Jim Dine (b. 1935)
PROPERTY FROM A PRIVATE NEW YORK COLLECTION 
Jim Dine (b. 1935)

Putney Winter Heart #8 (Skier)

Details
Jim Dine (b. 1935)
Putney Winter Heart #8 (Skier)
signed, titled, and dated 'PWH #8 (SKIER) Jim Dine 71-72' (on the reverse)
oil on canvas with shoes, mitten, socks, glove, shirt, nail, rope, and tin foil collage
72 x 72 in. (182.9 x 182.9 cm.)
Painted in 1971-1972
Provenance
Solomon & Co. Fine Art, New York.
Acquired from the above by the present owner, 1970s.
Literature
D. Shapiro, Jime Dine: Painting What One Is, New York, 1981, p. 41, no. 37 (illustrated in color).

Lot Essay

Considered one of his best paintings from the early 1970s by David Shapiro, Putney Winter Heart #8 (Skier) is a monumental yet playful example of the heart motif in Dine's art. The heart first appeared as a stage prop in his production design of A Midsummer's Night Dream in 1966, a cushion-like object embraced by Puck as he exclaims "Lord, what fools these mortals be!". For the artist, this motif is more than simply an association of romantic love. In the present painting, Dine incorporates Dada tactics of elevating the almost banal image of the heart and using readymades that are literally attached to the paint surface. At the same time, he critiques the subjective gestural brushwork of the Abstract Expressionists by using it as a backdrop for objects of the real world such as a mitten or a pair of boots, therefore, denying the sublime factor in Abstract Expressionist painting.

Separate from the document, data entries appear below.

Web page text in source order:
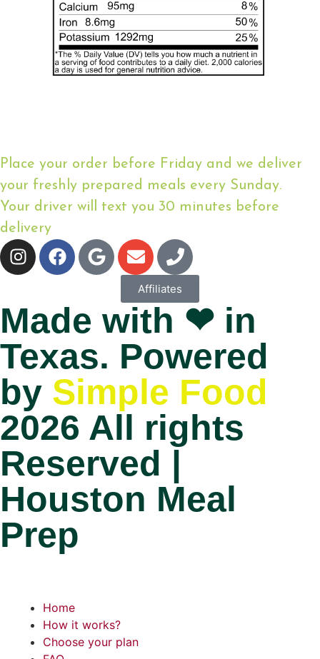
Place your order before Friday and we deliver
your freshly prepared meals every Sunday.
Your driver will text you 30 minutes before
delivery
Affiliates
Made with ❤ in
Texas. Powered
by Simple Food
2026 All rights
Reserved |
Houston Meal
Prep
Home
How it works?
Choose your plan
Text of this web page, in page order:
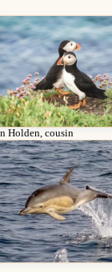
Holden, cousin
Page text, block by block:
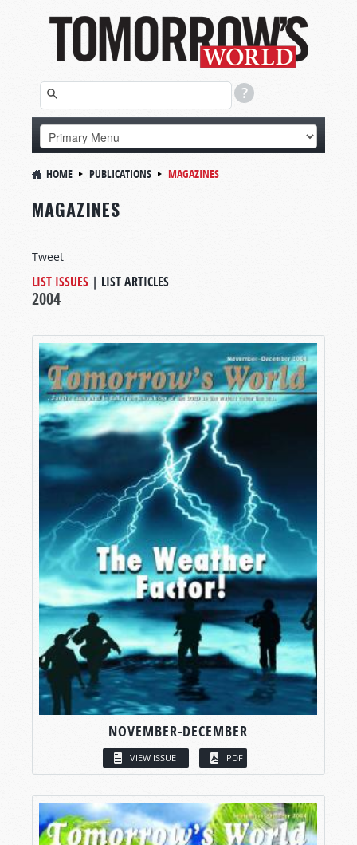
HOME PUBLICATIONS MAGAZINES
MAGAZINES
Tweet
LIST ISSUES | LIST ARTICLES
2004
NOVEMBER-DECEMBER
VIEW ISSUE PDF
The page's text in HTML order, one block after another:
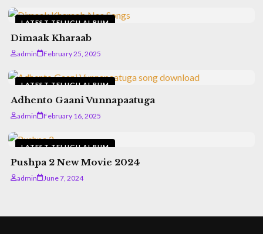
LATEST TELUGU ALBUM
Dimaak Kharaab
admin February 25, 2025
LATEST TELUGU ALBUM
Adhento Gaani Vunnapaatuga
admin February 16, 2025
LATEST TELUGU ALBUM
Pushpa 2 New Movie 2024
admin June 7, 2024
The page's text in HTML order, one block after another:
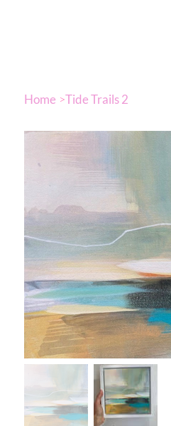
Home >Tide Trails 2
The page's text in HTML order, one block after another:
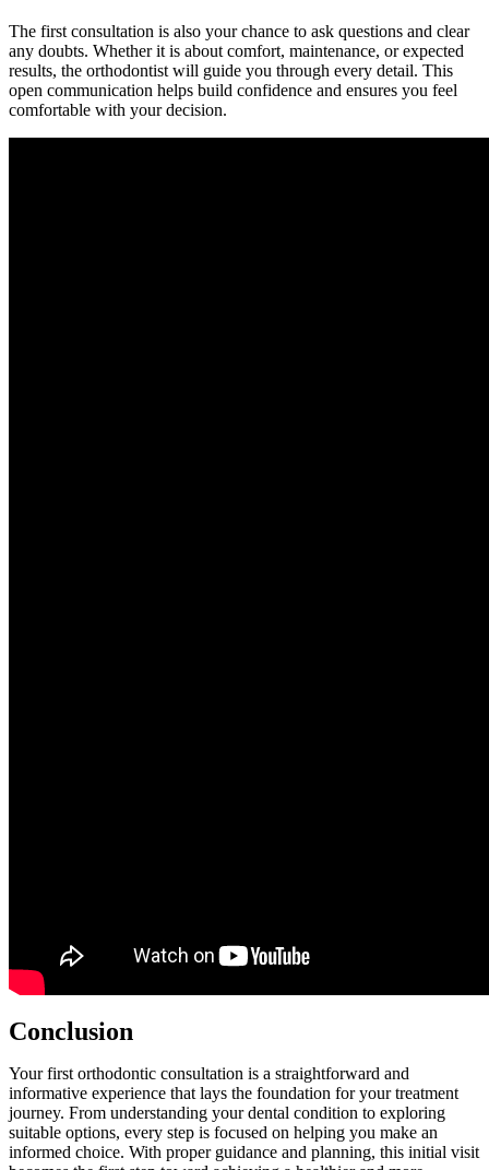
The first consultation is also your chance to ask questions and clear
any doubts. Whether it is about comfort, maintenance, or expected
results, the orthodontist will guide you through every detail. This
open communication helps build confidence and ensures you feel
comfortable with your decision.
Conclusion
Your first orthodontic consultation is a straightforward and
informative experience that lays the foundation for your treatment
journey. From understanding your dental condition to exploring
suitable options, every step is focused on helping you make an
informed choice. With proper guidance and planning, this initial visit
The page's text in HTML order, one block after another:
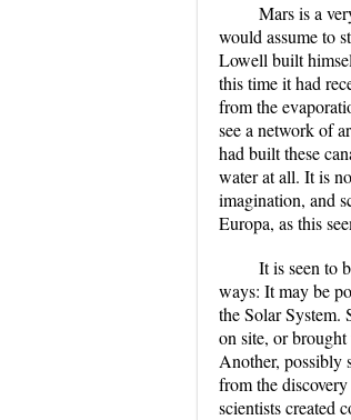
Mars is a
would assume to
Lowell built
this time it had
from the
see a network of
had built these
water at all. It is
imagination, and
Europa, as this
It is seen to
ways: It may be
the Solar System.
on site, or
Another, possibly
from the
scientists created
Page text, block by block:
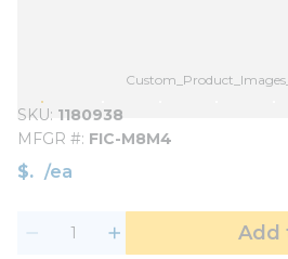
SKU 1180938
MFGR # FIC-M8M4
$ /ea
Add

David Shapiro writes about the present work, "Here the 'prime object' of the heart has been attacked or festooned as if it were a Christmas tree. It has become the secular centering device, as Johns used targets, flags, or numerals. The heart could be as flat as any numeral, but is here brought forward, mottled and modeled along its edges by almost neon greens and blues. Upon it we find a child's bright red glove, and, looking closer upon it, the commercial image of a skier in woven white. Very careful rectangles of red and green remind one of Hans Hofmann's push-and-pull abstractions, and they are certainly a burlesque of such scholastic Expressionism" (Shapiro, op. cit., pp. 40-42).